If these mathematical comparisons be understood, or simply kept in mind, it will always be possible, whenever a decryptment process has been explained in connection with only one of the encipherments, to examine its “mathematical” details and learn from these in just what respects it would have to be modified in order that it may be applied with equal success to the other two encipherments. There is another interesting possibility which may have escaped the student’s notice. If he will turn back to Fig. 98, in which the same message, using the same key, was enciphered in both of the Beauforts, one encipherment coming out as K K Z B B I Z. . . . . and the other as Q Q B Z Z S B. . . . . , he will notice that these two cryptograms are complementary from beginning to end. If we saw any reason for doing so, we might convert either one of the Beaufort cryptograms to the other form, and apply its probable word with its own slide.

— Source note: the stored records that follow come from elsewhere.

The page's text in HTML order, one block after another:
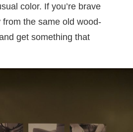
color. If you’re brave
the same old wood-
get something that
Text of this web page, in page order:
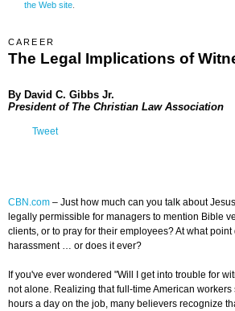
the Web site
CAREER
The Legal Implications of
By David C. Gibbs Jr.
President of The Christian Law Association
Tweet
CBN.com – Just how much can you talk about
legally permissible for managers to mention Bible
clients, or to pray for their employees? At what
harassment … or does it ever?
If you've ever wondered "Will I get into trouble for
not alone. Realizing that full-time American
hours a day on the job, many believers recognize
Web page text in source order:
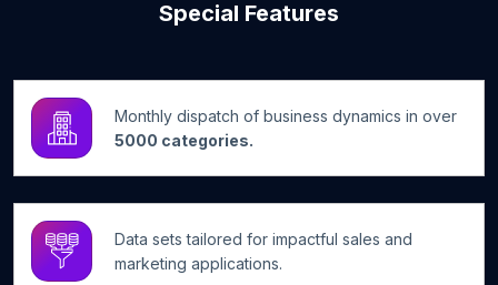
Special Features
Monthly dispatch of business dynamics in over
5000 categories.
Data sets tailored for impactful sales and
marketing applications.
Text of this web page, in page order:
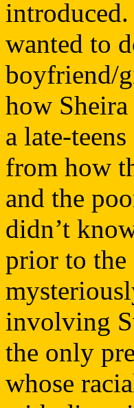
wanted to
boyfriend/
how
a late-
from how
and the
didn’t
prior to the
involving
the only
whose
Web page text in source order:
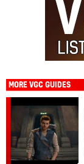
MORE VGC GUIDES

Now, having seen the great vulnerability of the famous “indecipherable cipher,” suppose we glance at some of the devices which have been used for doing away with its periodicity. One such device, that of auto-encipherment (autokey, autoclave), has been given its own separate [chapter] (the one immediately following), not because of its value as a cipher, but because of the very interesting decryptment problem it presents. A second device, the details of which may be examined in Fig. 115, consists in the use of a very long nonrepeating key, the popular name for which is “running key.” The value of such a key, for practical purposes, we have already seen; it was a key of this kind which Castle had used on his five or six cryptogram-beginnings. In single examples, however, it gives more trouble. Unless there is a probable word, its message and key must be dug out bit by bit, and if the encipherment is Vigenère, any recovered fragments can belong equally well to the

Figure 115
Vigenère with a "Running Key"
Key-letters: M Y C O U N T R Y T I S ...
Plaintext letters: S E N D S U P P L I E S ...

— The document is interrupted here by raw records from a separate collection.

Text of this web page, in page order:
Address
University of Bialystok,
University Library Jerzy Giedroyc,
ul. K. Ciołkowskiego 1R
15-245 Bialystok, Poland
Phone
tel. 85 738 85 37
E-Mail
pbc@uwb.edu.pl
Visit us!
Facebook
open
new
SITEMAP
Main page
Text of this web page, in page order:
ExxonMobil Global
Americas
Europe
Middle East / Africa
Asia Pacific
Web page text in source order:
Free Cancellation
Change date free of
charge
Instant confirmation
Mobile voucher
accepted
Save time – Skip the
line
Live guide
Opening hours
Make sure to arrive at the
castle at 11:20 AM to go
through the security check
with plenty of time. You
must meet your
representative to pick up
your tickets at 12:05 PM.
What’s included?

Cryptogram: E C P R M H I G J B M K ...

message or to the key. However, with its key known to be purely plaintext, no fragments need be considered except those which are usable combinations, and since the “running key cipher” makes a fascinating puzzle, a specimen has been included among the practice cryptograms. The original of this, apparently, was the Hermann cipher. This employed a slide which was identical with the Saint-Cyr slide except that the stationary alphabet carried an extra cell (position) marked “index” to be used instead of the Saint-Cyr index A. As the writer saw this, the index-cell was standing just ahead of A, so that the resulting encipherment would have been that of a Saint-Cyr slide on which the letter Z was serving as index-letter.

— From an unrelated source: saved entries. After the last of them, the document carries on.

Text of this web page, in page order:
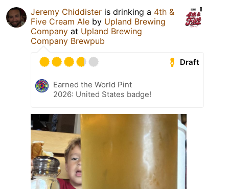
Jeremy Chiddister is drinking a 4th &
Five Cream Ale by Upland Brewing
Company at Upland Brewing
Company Brewpub
Draft
Earned the World Pint
2026: United States badge!
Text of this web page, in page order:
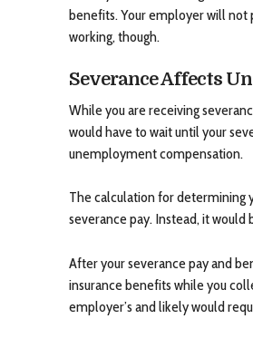
benefits. Your employer will not
working, though.
Severance Affects
While you are receiving
would have to wait until your
unemployment compensation.
The calculation for determining
severance pay. Instead, it would
After your severance pay and
insurance benefits while you
employer’s and likely would
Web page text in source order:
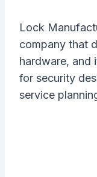
Lock
company that
hardware, and
for security
service
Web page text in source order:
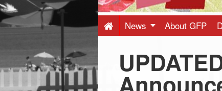
-
Latest
News About GFP
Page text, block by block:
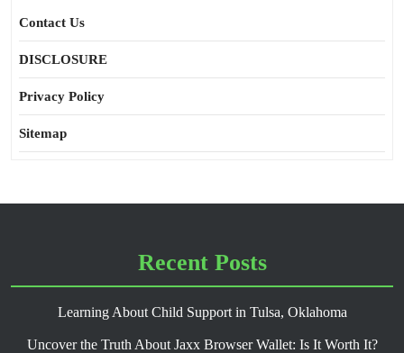
Contact Us
DISCLOSURE
Privacy Policy
Sitemap
Recent Posts
Learning About Child Support in Tulsa, Oklahoma
Uncover the Truth About Jaxx Browser Wallet: Is It Worth It?
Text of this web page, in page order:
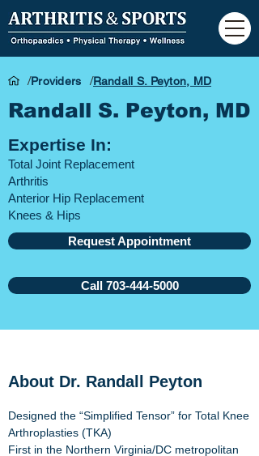
/Providers /Randall S. Peyton, MD
Randall S. Peyton, MD
Expertise In:
Total Joint Replacement
Arthritis
Anterior Hip Replacement
Knees & Hips
Request Appointment
Call 703-444-5000
About Dr. Randall Peyton
Designed the “Simplified Tensor” for Total Knee
Arthroplasties (TKA)
First in the Northern Virginia/DC metropolitan

Of other devices aimed at destroying periodicity, quite a few have been based in some way on key-interruption. A key-word is selected, as INDEPENDENCE, but the encipherer breaks off before completely using his rotation, so that the completed cryptogram will be enciphered very irregularly by such a key as INDEP INDEPEND I IN INDEPENDENC IND INDEPEN. . . . . . Sometimes this is found as a word-spacing device, the key beginning over with each new word, though naturally not with word-separations showing in the cryptograms. But in the average case, the key-interruption takes place at the discretion of the encipherer; sometimes the agreement with his correspondent allows him to break off as he pleases without any sort of signal, leaving the decipherer to discover the interruptions through the fact that he can no longer decipher; again, he may use an indicator, as J. In the latter case, he must encipher any J’s which may happen to occur in his message by using the I-substitute; then, whenever he decides to break the key, he first enciphers a J. Thus, whenever the decipherer brings out the letter J, he knows that his key is to begin over with the encipherment of the next letter. It will be noticed that in all of these cases, the decipherer will have to do his work one letter at a time.